/YCB_Affordance

Release of the YCB-Affordance dataset (CVPR 2020 Oral)

Primary LanguagePython

YCB-Affordance Dataset

We release a large-scale dataset of manually annotated grasps on the 58 objects of the YCB Benchmark Set. This contain grasps such as those in the following image, which are not found by Graspit Simulator or any other automatic pipeline. For each grasp, we annotate the hand position, the hand pose and the grasp type according to the grasp taxonomy of Feix et al. We transfer these grasps to the 92 Video sequences from the YCB-Video dataset, and remove those grasps that are not feasible, due to interpenetrations with other objects or with the table. The dataset contains 133.936 frames, with more than 28M of realistic grasps.

Prerequisites

Prerequisites are only needed for visualization. You can download the dataset ...

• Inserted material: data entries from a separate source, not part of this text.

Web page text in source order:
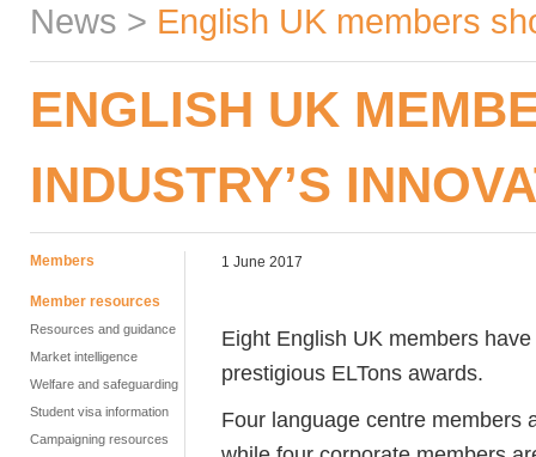
News > English UK members
ENGLISH UK
INDUSTRY’S
Members
Member resources
Resources and guidance
Market intelligence
Welfare and safeguarding
Student visa information
Campaigning resources
1 June 2017
Eight English UK members
prestigious ELTons awards.
Four language centre members

  • Python requirements. Run pip install -r requirements.txt.

  • MANO layer: Follow instructions from the MANO layer project in here.

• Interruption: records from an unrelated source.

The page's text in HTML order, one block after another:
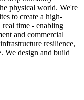
physical world. We're
to create a high-
time - enabling
and commercial
resilience,
We design and build
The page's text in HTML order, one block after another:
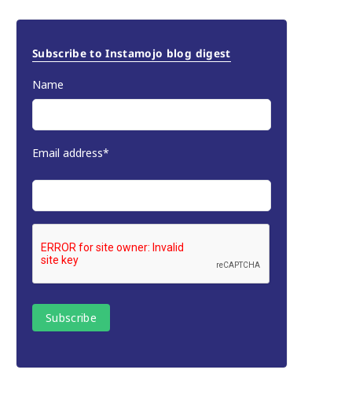
Subscribe to Instamojo blog digest
Name
Email address*

  • Copy MANO_LEFT.pkl and MANO_RIGHT.pkl in ./data/mano/

Download data

  • YCB object set CAD models: Models from the YCB object set can be downloaded from here

  • YCB-Affordance grasps: Available from here

  • OPTIONAL. YCB-Video Dataset: This provides the +133k multi-object scene images that combine with +28M grasps. If you are only interested in the grasps for the YCB object set CAD models, you don't need these. The YCB-Video Dataset can be downloaded from here

Downloaded data should go in ./data/ following:

data/
    models
    grasps
    YCB_Affordance_grasps/
    YCB_Video_Dataset/
        cameras/
        data/
        image_sets/
        ...

Visualization of grasps

Load objects and grasps on CAD models

With the models and the grasps annotated on the cad models, these can be visualized using the following command.

python -u visualize_grasps.py

Load grasps on the YCB-Video dataset

With the YCB Video Dataset downloaded, the grasps on scene can be visualized using the following command. This picks one of the valid grasps at random at plots the objects, the hands in grasping positions, and the plane of the supporting table.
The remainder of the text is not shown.